— EXERCISE BRIEF —
Nothing should appear in the answer except the lines below from the line containing "2.0L: I4 Turbo" through the line containing "meeting with Robinson", copied exactly, with pictures left out.

— AVAILABLE DATA —
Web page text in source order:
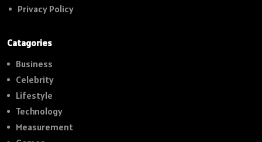
Privacy Policy
Catagories
Business
Celebrity
Lifestyle
Technology
Measurement
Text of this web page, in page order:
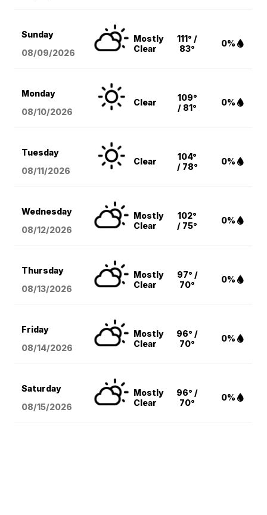
Sunday
08/09/2026
Mostly
Clear
111° /
83°
0%
Monday
08/10/2026
Clear
109°
/ 81°
0%
Tuesday
08/11/2026
Clear
104°
/ 78°
0%
Wednesday
08/12/2026
Mostly
Clear
102°
/ 75°
0%
Thursday
08/13/2026
Mostly
Clear
97° /
70°
0%
Friday
08/14/2026
Mostly
Clear
96° /
70°
0%
Saturday
08/15/2026
Mostly
Clear
96° /
70°
0%
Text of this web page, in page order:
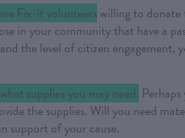
Fix-it volunteerswilling to donate
in your community that have a
the level of citizen engagement,
supplies you may need.
the supplies. Will you need
support of your cause.
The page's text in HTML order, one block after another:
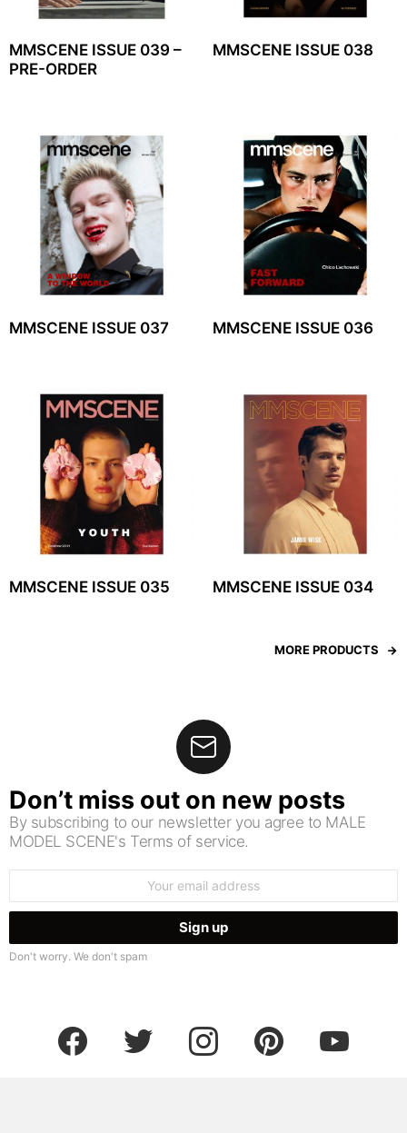
MMSCENE ISSUE 039 –
PRE-ORDER
MMSCENE ISSUE 038
MMSCENE ISSUE 037 MMSCENE ISSUE 036
MMSCENE ISSUE 035 MMSCENE ISSUE 034
MORE PRODUCTS
Don’t miss out on new posts
By subscribing to our newsletter you agree to MALE
MODEL SCENE's Terms of service.
Don't worry. We don't spam
facebook twitter instagram pinterest
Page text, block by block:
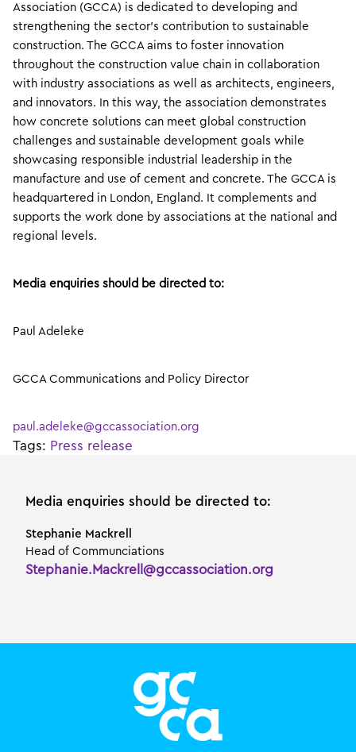
Association (GCCA) is dedicated to developing and
strengthening the sector’s contribution to sustainable
construction. The GCCA aims to foster innovation
throughout the construction value chain in collaboration
with industry associations as well as architects, engineers,
and innovators. In this way, the association demonstrates
how concrete solutions can meet global construction
challenges and sustainable development goals while
showcasing responsible industrial leadership in the
manufacture and use of cement and concrete. The GCCA is
headquartered in London, England. It complements and
supports the work done by associations at the national and
regional levels.
Media enquiries should be directed to:
Paul Adeleke
GCCA Communications and Policy Director
paul.adeleke@gccassociation.org
Tags: Press release
Media enquiries should be directed to:
Stephanie Mackrell
Head of Communciations
Stephanie.Mackrell@gccassociation.org
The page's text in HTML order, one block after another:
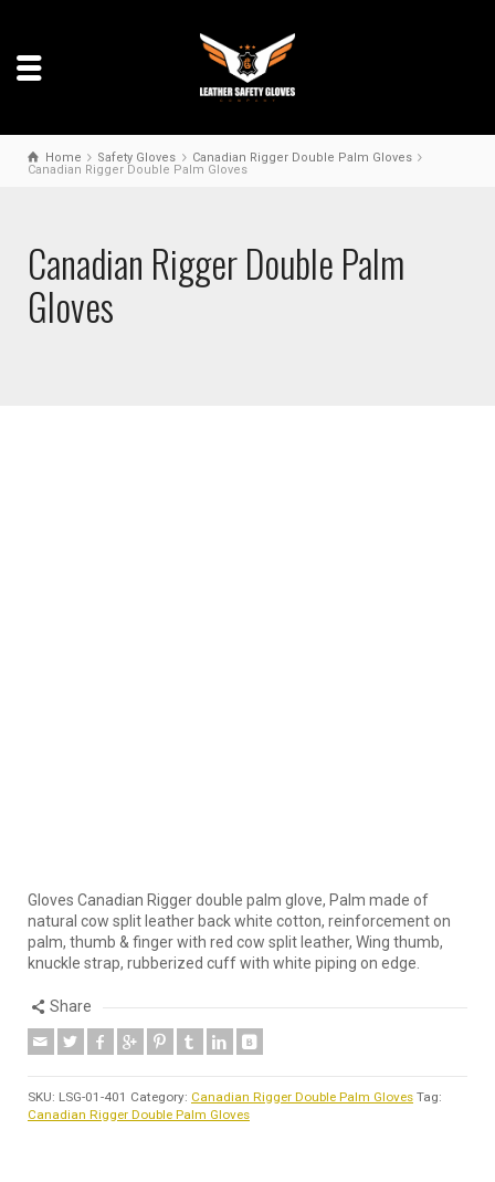
Home Safety Gloves
Canadian Rigger Double Palm Gloves
Canadian Rigger Double Palm Gloves
Canadian Rigger Double Palm
Gloves
Gloves Canadian Rigger double palm glove, Palm made of
natural cow split leather back white cotton, reinforcement on
palm, thumb & finger with red cow split leather, Wing thumb,
knuckle strap, rubberized cuff with white piping on edge.
Share
SKU: LSG-01-401 Category: Canadian Rigger Double Palm Gloves Tag:
Canadian Rigger Double Palm Gloves
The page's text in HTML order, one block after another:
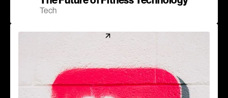
Tech
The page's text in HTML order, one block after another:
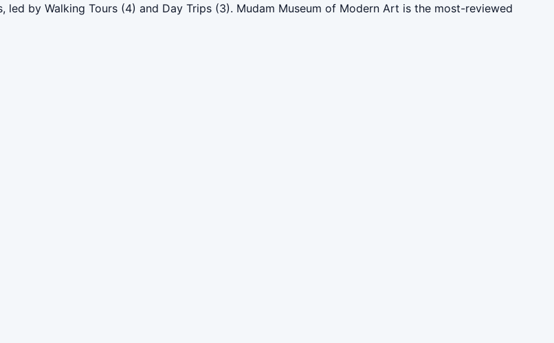
by Walking Tours (4) and Day Trips (3). Mudam Museum of Modern Art is the most-reviewed
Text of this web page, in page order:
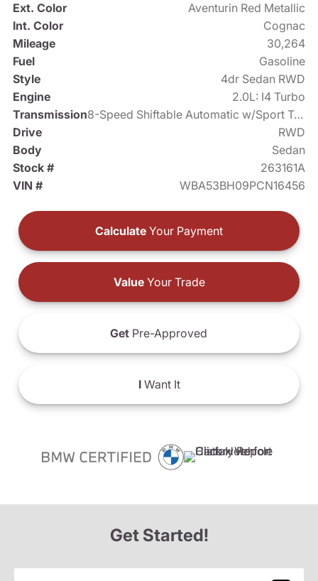
Ext. Color
Aventurin Red Metallic
Int. Color
Cognac
Mileage
30,264
Fuel
Gasoline
Style
4dr Sedan RWD
Engine
2.0L: I4 Turbo
Transmission
8-Speed Shiftable Automatic w/Sport Transmission
Drive
RWD
Body
Sedan
Stock #
263161A
VIN #
WBA53BH09PCN16456
Calculate Your Payment
ValueYour Trade
Get Pre-Approved
IWant It
Get Started!
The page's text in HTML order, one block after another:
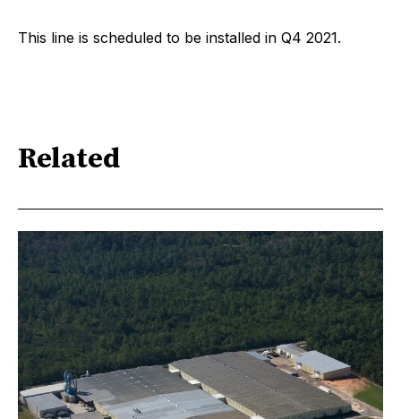
This line is scheduled to be installed in Q4 2021.
Related
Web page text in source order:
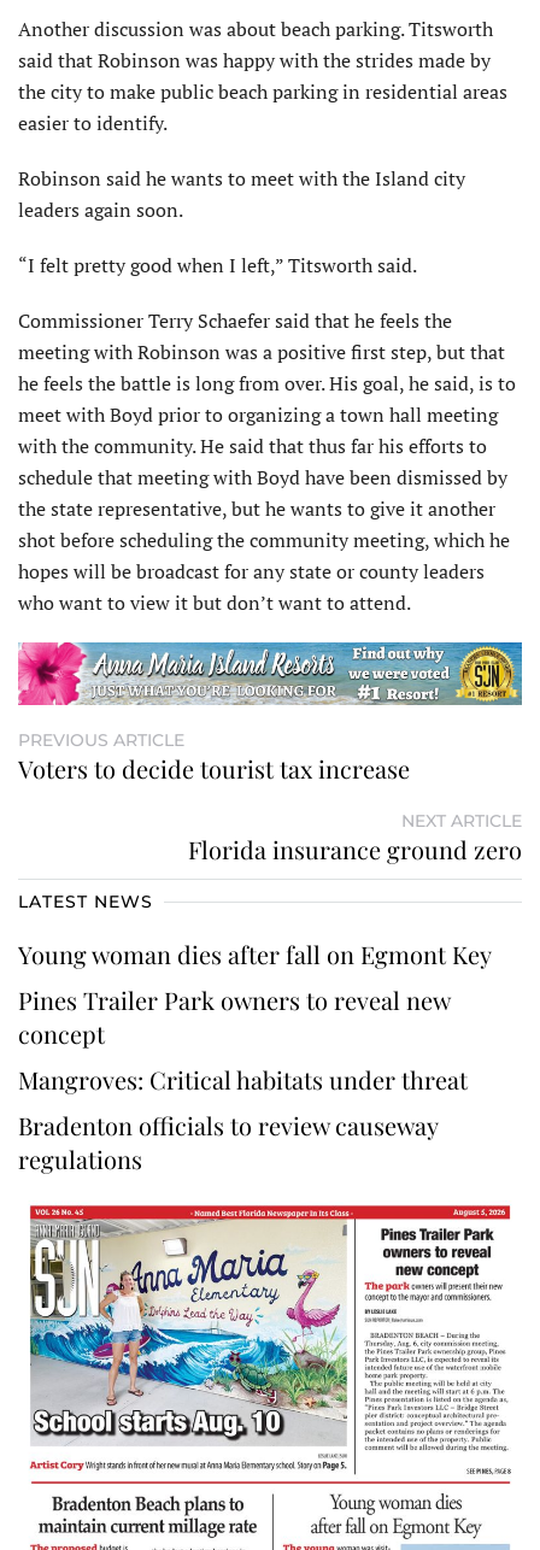
Another discussion was about beach parking. Titsworth
said that Robinson was happy with the strides made by
the city to make public beach parking in residential areas
easier to identify.
Robinson said he wants to meet with the Island city
leaders again soon.
“I felt pretty good when I left,” Titsworth said.
Commissioner Terry Schaefer said that he feels the
meeting with Robinson was a positive first step, but that
he feels the battle is long from over. His goal, he said, is to
meet with Boyd prior to organizing a town hall meeting
with the community. He said that thus far his efforts to
schedule that meeting with Boyd have been dismissed by
the state representative, but he wants to give it another
shot before scheduling the community meeting, which he
hopes will be broadcast for any state or county leaders
who want to view it but don’t want to attend.
PREVIOUS ARTICLE
Voters to decide tourist tax increase
NEXT ARTICLE
Florida insurance ground zero
LATEST NEWS
Young woman dies after fall on Egmont Key
Pines Trailer Park owners to reveal new
concept
Mangroves: Critical habitats under threat
Bradenton officials to review causeway
regulations
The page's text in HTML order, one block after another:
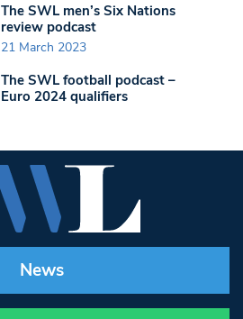
The SWL men’s Six Nations
review podcast
21 March 2023
The SWL football podcast –
Euro 2024 qualifiers
News
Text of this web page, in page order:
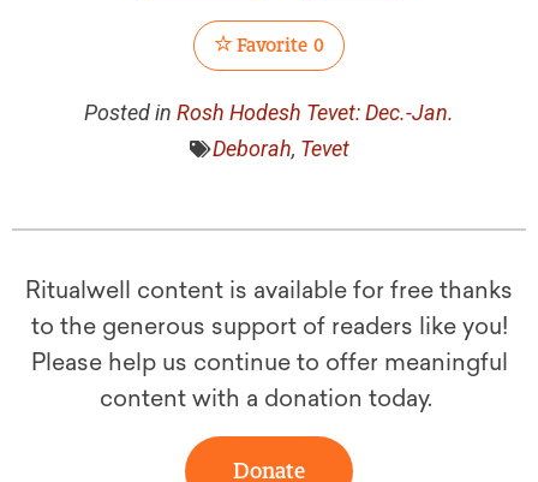
Favorite 0
Posted in Rosh Hodesh Tevet: Dec.-Jan.
Deborah, Tevet
Ritualwell content is available for free thanks
to the generous support of readers like you!
Please help us continue to offer meaningful
content with a donation today.
Donate
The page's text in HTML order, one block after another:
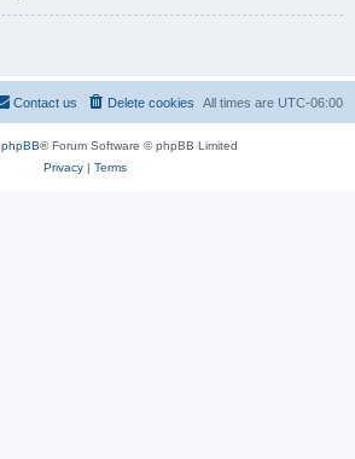
All times are UTC-06:00
Delete cookies
Contact us
phpBB® Forum Software © phpBB Limited
Privacy| Terms
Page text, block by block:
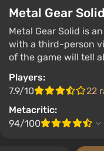
Metal Gear Solid
Metal Gear Solid is
with a third-person
of the game will tell
Players:
7.9/10
22
Metacritic:
94/100
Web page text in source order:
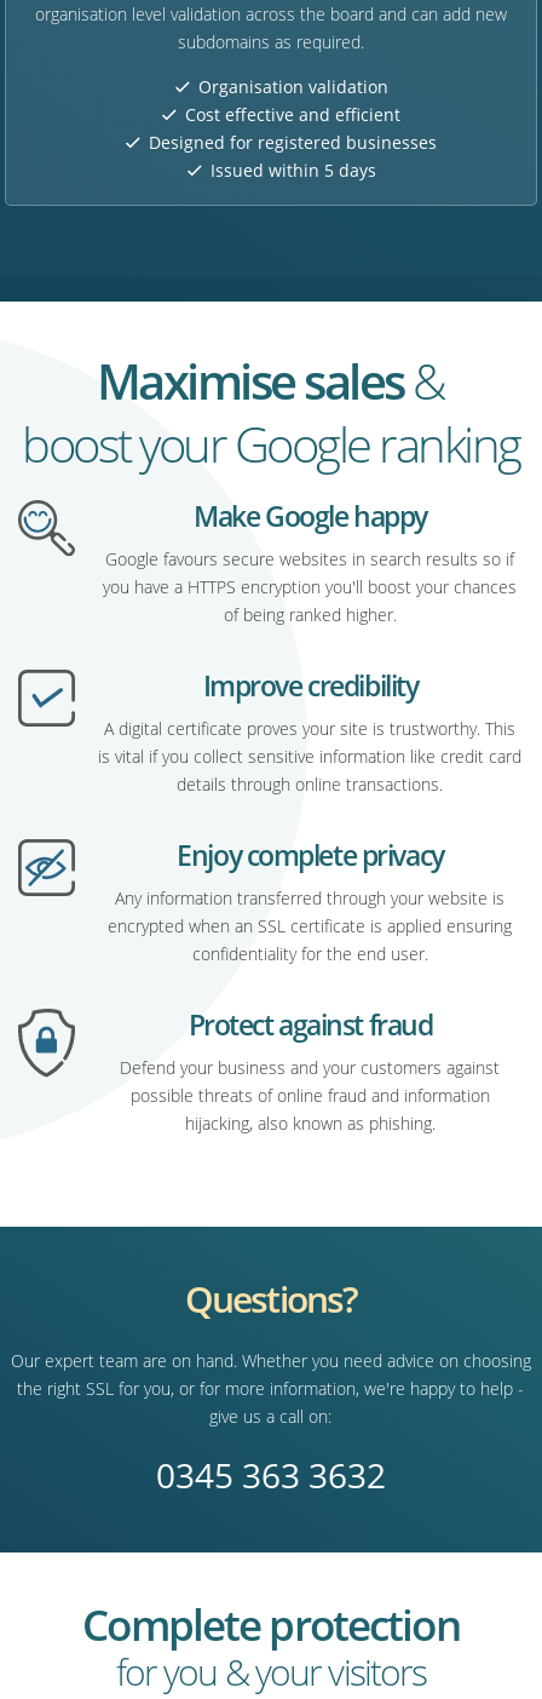
organisation level validation across the board and can add new
subdomains as required.
Organisation validation
Cost effective and efficient
Designed for registered businesses
Issued within 5 days
Maximise sales&
boost your Google ranking
Make Google happy
Google favours secure websites in search results so if
you have a HTTPS encryption you'll boost your chances
of being ranked higher.
Improve credibility
A digital certificate proves your site is trustworthy. This
is vital if you collect sensitive information like credit card
details through online transactions.
Enjoy complete privacy
Any information transferred through your website is
encrypted when an SSL certificate is applied ensuring
confidentiality for the end user.
Protect against fraud
Defend your business and your customers against
possible threats of online fraud and information
hijacking, also known as phishing.
Questions?
Our expert team are on hand. Whether you need advice on choosing
the right SSL for you, or for more information, we're happy to help -
give us a call on:
0345 363 3632
Complete protection
for you & your visitors

— TASK OUTPUT —
2.0L: I4 Turbo
Transmission
8-Speed Shiftable Automatic w/Sport Transmission
Drive
RWD
Body
Sedan
Stock #
263161A
VIN #
WBA53BH09PCN16456
Calculate Your Payment
ValueYour Trade
Get Pre-Approved
IWant It
Get Started!
The page's text in HTML order, one block after another:
This line is scheduled to be installed in Q4 2021.
Related
Web page text in source order:
Another discussion was about beach parking. Titsworth
said that Robinson was happy with the strides made by
the city to make public beach parking in residential areas
easier to identify.
Robinson said he wants to meet with the Island city
leaders again soon.
“I felt pretty good when I left,” Titsworth said.
Commissioner Terry Schaefer said that he feels the
meeting with Robinson was a positive first step, but that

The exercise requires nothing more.